The rate of return is what really influences the present value. Say I expect a 7% return after inflation for 40 years and suddenly my 300k are only worth 20k at present value.
Well, that’s what you do to estimate the future value of a portfolio, but the present value of future money is discounted using the risk-free rate, otherwise it doesn’t make sense at all. In Switzerland, you can safely assume it to be zero for CHF.
If you want to expand on that, your comment goes along the CoastFIRE idea.
So how would you value a future AVS payment of 1k depending on current age?
(What is the risk free rate? 0% and 1% of inflation?)
Extract from chatgpt taking into account a monthly AVS of CHF 2500 for 20 years (life expectancy once retired)

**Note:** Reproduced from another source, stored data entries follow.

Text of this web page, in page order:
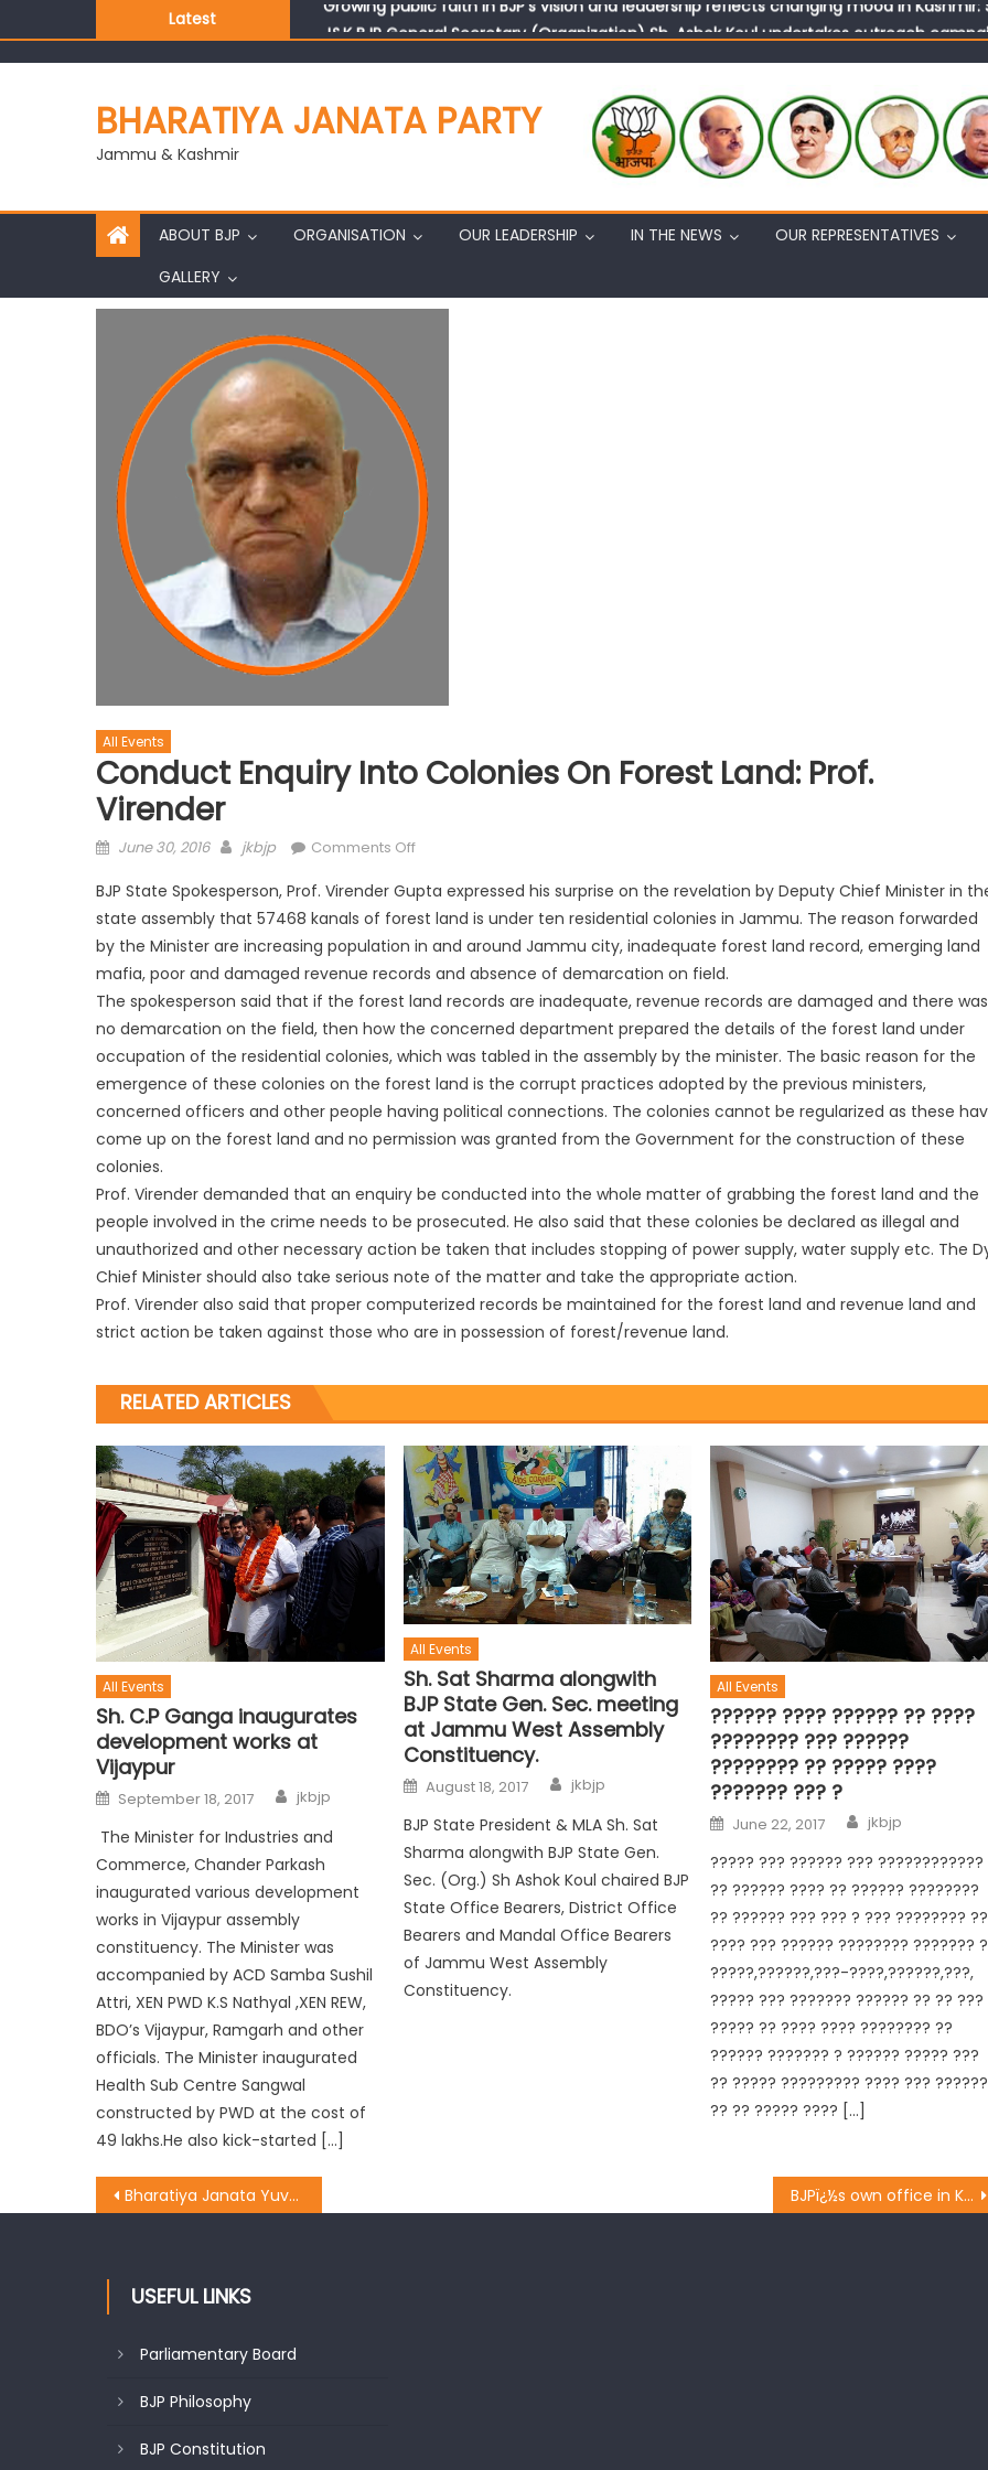
Latest
J&K BJP General Secretary (Organization) Sh. Ashok Koul undertakes outreach
BHARATIYA JANATA PARTY
Jammu & Kashmir
ABOUT BJP ORGANISATION OUR LEADERSHIP IN THE NEWS
OUR REPRESENTATIVES
GALLERY
All Events
Conduct Enquiry Into Colonies On Forest Land: Prof.
Virender
June 30, 2016 jkbjp Comments Off
BJP State Spokesperson, Prof. Virender Gupta expressed his surprise on the revelation by Deputy Chief Minister in
state assembly that 57468 kanals of forest land is under ten residential colonies in Jammu. The reason forwarded
by the Minister are increasing population in and around Jammu city, inadequate forest land record, emerging land
mafia, poor and damaged revenue records and absence of demarcation on field.
The spokesperson said that if the forest land records are inadequate, revenue records are damaged and there was
no demarcation on the field, then how the concerned department prepared the details of the forest land under
occupation of the residential colonies, which was tabled in the assembly by the minister. The basic reason for the
emergence of these colonies on the forest land is the corrupt practices adopted by the previous ministers,
concerned officers and other people having political connections. The colonies cannot be regularized as these
come up on the forest land and no permission was granted from the Government for the construction of these
colonies.
Prof. Virender demanded that an enquiry be conducted into the whole matter of grabbing the forest land and the
people involved in the crime needs to be prosecuted. He also said that these colonies be declared as illegal and
unauthorized and other necessary action be taken that includes stopping of power supply, water supply etc. The
Chief Minister should also take serious note of the matter and take the appropriate action.
Prof. Virender also said that proper computerized records be maintained for the forest land and revenue land and
strict action be taken against those who are in possession of forest/revenue land.
RELATED ARTICLES
All Events
Sh. C.P Ganga inaugurates
development works at
Vijaypur
September 18, 2017 jkbjp
The Minister for Industries and
Commerce, Chander Parkash
inaugurated various development
works in Vijaypur assembly
constituency. The Minister was
accompanied by ACD Samba Sushil
Attri, XEN PWD K.S Nathyal ,XEN REW,
BDO’s Vijaypur, Ramgarh and other
officials. The Minister inaugurated
Health Sub Centre Sangwal
constructed by PWD at the cost of
49 lakhs.He also kick-started […]
All Events
Sh. Sat Sharma alongwith
BJP State Gen. Sec. meeting
at Jammu West Assembly
Constituency.
August 18, 2017 jkbjp
BJP State President & MLA Sh. Sat
Sharma alongwith BJP State Gen.
Sec. (Org.) Sh Ashok Koul chaired BJP
State Office Bearers, District Office
Bearers and Mandal Office Bearers
of Jammu West Assembly
Constituency.
All Events
?????? ???? ?????? ?? ????
???????? ??? ??????
???????? ?? ????? ????
??????? ??? ?
June 22, 2017 jkbjp
????? ??? ?????? ??? ????????????
?? ?????? ???? ?? ?????? ????????
?? ?????? ??? ??? ? ??? ???????? ??
???? ??? ?????? ???????? ???????
?????,??????,???-????,??????,???,
????? ??? ??????? ?????? ?? ?? ???
????? ?? ???? ???? ???????? ??
?????? ??????? ? ?????? ????? ???
?? ????? ????????? ???? ???
?? ?? ????? ???? […]
Bharatiya Janata Yuva Morcha State President Dr. Suresh Ajay Magotra reached Bakori(Kotranka) in District Rajouri BJPï¿½s own office in Kashmir soon: Kapahi
USEFUL LINKS
Parliamentary Board
BJP Philosophy
BJP Constitution
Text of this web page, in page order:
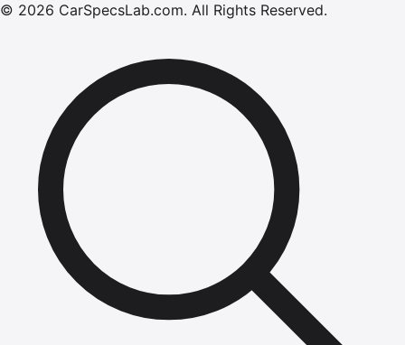
© 2026 CarSpecsLab.com. All Rights Reserved.
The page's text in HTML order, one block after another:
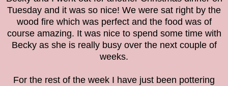
Tuesday and it was so nice! We were sat right by the
wood fire which was perfect and the food was of
course amazing. It was nice to spend some time with
Becky as she is really busy over the next couple of
weeks.
For the rest of the week I have just been pottering
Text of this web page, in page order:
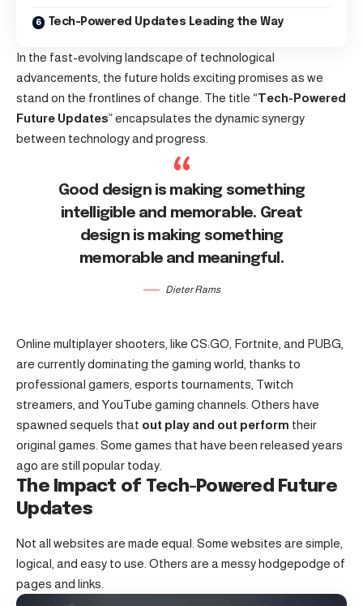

It’s not optimal because of volume issues (not much of it on longer term bonds from the Confederacy, apparently) but using SIX’ bonds explorer (Bond Explorer | SIX), the longer term yield on bonds issued by the confederacy seems to hover around 0.56% (for 30+ years but, really, it doesn’t change that much until we get closer to 10 years).
I have yet to dig more deeply on how I want to cook my own AHV/IV valuation stew so will have to do that before participating more meaningfully.
I feel I should expand on my previous expression of an opinion that you should not value AHV/AVS.
I don’t like to brag, but I regularly apply various mathematical models to real life phenomena, push results through academic peer review process to get them published and peer review scientific publication myself.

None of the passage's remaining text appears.